11 Ottobre 2016 – Flixbus, tratta Milano/Lampugnano – Mestre/Venezia

“Tieni conto che ormai il successo dei dischi lo fanno gli uffici stampa.”

Sto tornando da Milano e questa frase mi sembra vera e agghiacciante al tempo stesso come “Eh ma non sei milanese”, “Eh ma non sei abbastanza indie”, “Eh ma non sei abbastanza mainstream”.

E penso.
Come se essere veneta fosse una colpa.
Come se essere indie fosse una colpa.
Come se non essere indie fosse una colpa.
Io sono io, se mi metto a pensare che musica fare per piacere agli altri è finita.
Non sono cane, né un lupo. So soltanto ciò che non sono.
Praticamente sono Balto.

Faccio parte ancora della vecchia scuola che pensa che un album o è bello o è brutto, indie o mainstream che sia, veneto o milanese che sia.
Non sono mai stata razzista nella vita, figurati se lo sono con la Musica.

A quanto pare non è così, ed è stato utile sentirlo. Per essere preparata a qualsiasi evenienza, che non significa disilludersi o amareggiarsi, ma rendersene conto.
Si sa che più che cercarsele le cose bisogna essercele.
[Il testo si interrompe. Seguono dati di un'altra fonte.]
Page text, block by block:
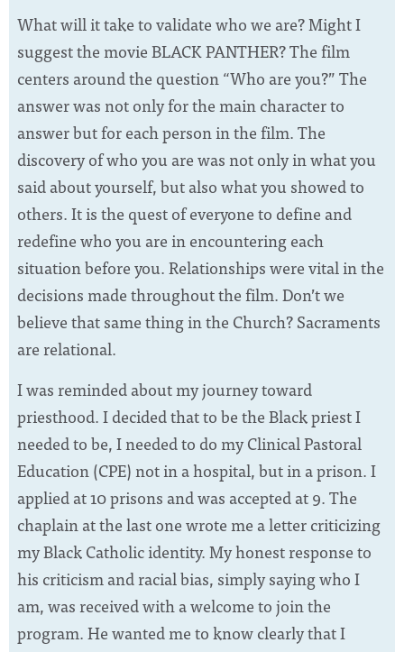
What will it take to validate who we are? Might I
suggest the movie BLACK PANTHER? The film
centers around the question “Who are you?” The
answer was not only for the main character to
answer but for each person in the film. The
discovery of who you are was not only in what you
said about yourself, but also what you showed to
others. It is the quest of everyone to define and
redefine who you are in encountering each
situation before you. Relationships were vital in the
decisions made throughout the film. Don’t we
believe that same thing in the Church? Sacraments
are relational.
I was reminded about my journey toward
priesthood. I decided that to be the Black priest I
needed to be, I needed to do my Clinical Pastoral
Education (CPE) not in a hospital, but in a prison. I
applied at 10 prisons and was accepted at 9. The
chaplain at the last one wrote me a letter criticizing
my Black Catholic identity. My honest response to
his criticism and racial bias, simply saying who I
am, was received with a welcome to join the
program. He wanted me to know clearly that I

Farsi trovare nel posto giusto al momento giusto.
E’ il principio dell’anello, descritto dal buon Saturnino ad un vecchio incontro al Vintage Festival.
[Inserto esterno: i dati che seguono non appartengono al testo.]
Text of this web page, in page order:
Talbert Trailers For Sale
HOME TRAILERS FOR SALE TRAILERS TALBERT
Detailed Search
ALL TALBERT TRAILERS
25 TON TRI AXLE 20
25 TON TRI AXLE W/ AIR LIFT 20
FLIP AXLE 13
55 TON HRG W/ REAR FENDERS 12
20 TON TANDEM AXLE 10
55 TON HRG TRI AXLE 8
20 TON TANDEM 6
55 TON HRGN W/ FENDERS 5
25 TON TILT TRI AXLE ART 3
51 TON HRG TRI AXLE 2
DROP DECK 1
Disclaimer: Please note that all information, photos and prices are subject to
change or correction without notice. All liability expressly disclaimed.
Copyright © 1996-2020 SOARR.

Non mirare al pesce grosso, ma ai pesciolini intorno. Un anello dopo l’altro ti porteranno a lui.

Mi trovo all’Autogrill di Desenzano del Garda e ho una nuvola gigantesca in testa: penso alla fatica fatta per finire questo disco, alla paura che tutto venga vanificato per fattori che non posso controllare direttamente.
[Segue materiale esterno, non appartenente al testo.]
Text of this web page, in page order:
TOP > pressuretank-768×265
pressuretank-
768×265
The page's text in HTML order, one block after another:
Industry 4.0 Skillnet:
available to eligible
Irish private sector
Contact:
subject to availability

“Tu non consideri una variante: LA VARIANTE C. Il Culo Eli, o il Caso. Vedi tu. Non sai come verrà accolto il tuo disco dal pubblico. Può essere che tu abbia tutta la pubblicità del mondo e non vada, come pure il contrario. Ci sono delle cose che non dipendono da te, che non puoi prevedere.”

Ha ragione Alice, instancabile risolvi-problemi. Ho fatto tutto il possibile per Antifragile, eppure vorrei fare di più. E’ possibile che non si riesca a capire cosa fare dopo aver fatto un album? Come ci si rivolge a un’etichetta? Come scegliere un booking o un ufficio stampa?

“Se non sai una cosa, chiedila con cortesia. Una domanda non è mai stupida. La risposta, semmai, sì.”

La risposta ha la voce dolcissima di Chiara Vidonis. Una cantautrice che stimo profondamente, e che al telefono ha la stessa voce della mia amica Gioia, quindi per transfert le voglio già bene. Con il mio stesso percorso, e che forse non mi darà la soluzione, ma non cerco soluzioni. Ho bisogno di esperienze e di persone fidate.

E Chiara scrive bene. E chi scrive bene pensa bene.

“Chi parla male, pensa male e vive male. Bisogna trovare le parole giuste: le parole sono importanti!”
“Ringraziare è logico/ Essere grati è una questione di buonsenso e rispetto”

“Sì, indubbiamente non risparmiarti nell’ufficio stampa. Fai una piccola ricerca in base ai cantanti a cui ti ispiri e vedi a chi si sono rivolti. Sembra che non succeda nulla all’inizio, ma in realtà se il disco è buono qualcosa si muove. Cerca di investire nella tua immagine, e cerca di suonare il più possibile fuori dalla tua regione. Creati una tua piccola cartella stampa: foto, biografia, disco in streaming. E le aperture dei concerti per artisti BIG! Quelle sono super-importanti. Metti tutto ciò che potrebbe essere giornalisticamente rilevante.”
“Grazie Chiara… Io non so veramente come ringraziarti.”
“Ma figurati! Se non ci si aiuta tra di noi. Rimaniamo in contatto! E spediscimi il tuo disco.”

Appena chiudo la chiamata mi sento un po’ più… consapevole. Credo sia la parola più adatta.

Chiara mi ha appena dato una pacca sulla spalla, e ha avvalorato una tesi che sostengo da un po’, forse non dai risultati immediati, ma per me più etica ed efficace.

Dunque.
Parliamo sempre di risposte, di cambiare le cose, della paura del fallimento.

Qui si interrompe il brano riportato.